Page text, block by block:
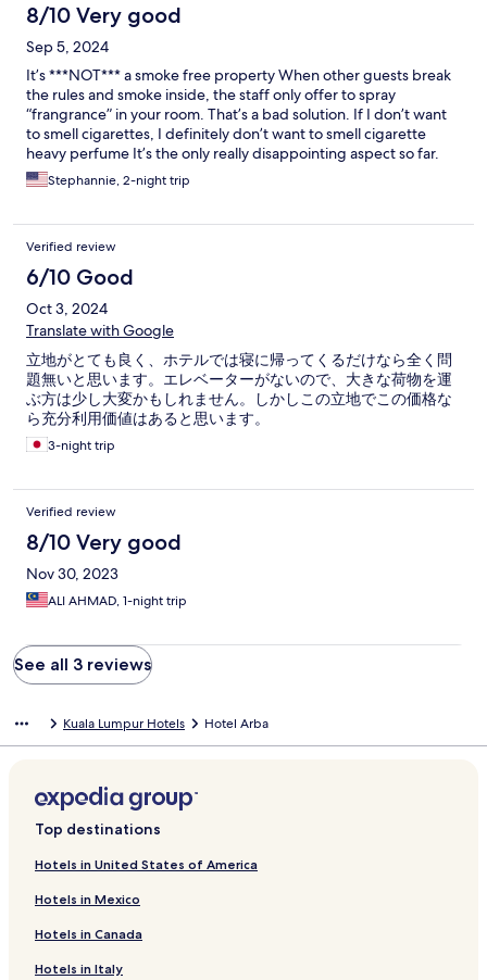
8/10 Very good
Sep 5, 2024
It’s ***NOT*** a smoke free property When other guests break
the rules and smoke inside, the staff only offer to spray
“frangrance” in your room. That’s a bad solution. If I don’t want
to smell cigarettes, I definitely don’t want to smell cigarette
heavy perfume It’s the only really disappointing aspect so far.
Stephannie, 2-night trip
Verified review
6/10 Good
Oct 3, 2024
Translate with Google
立地がとても良く、ホテルでは寝に帰ってくるだけなら全く問
題無いと思います。エレベーターがないので、大きな荷物を運
ぶ方は少し大変かもしれません。しかしこの立地でこの価格な
ら充分利用価値はあると思います。
3-night trip
Verified review
8/10 Very good
Nov 30, 2023
ALI AHMAD, 1-night trip
See all 3 reviews
Kuala Lumpur Hotels Hotel Arba
Top destinations
Hotels in United States of America
Hotels in Mexico
Hotels in Canada
Hotels in Italy

-=-=-=-=-

#### What you need to do:
Go to the line with "See all 3 reviews" and set down that line and every line after it, through the end of the material above, word for word.

#### Exercise solution:
See all 3 reviews
Kuala Lumpur Hotels Hotel Arba
Top destinations
Hotels in United States of America
Hotels in Mexico
Hotels in Canada
Hotels in Italy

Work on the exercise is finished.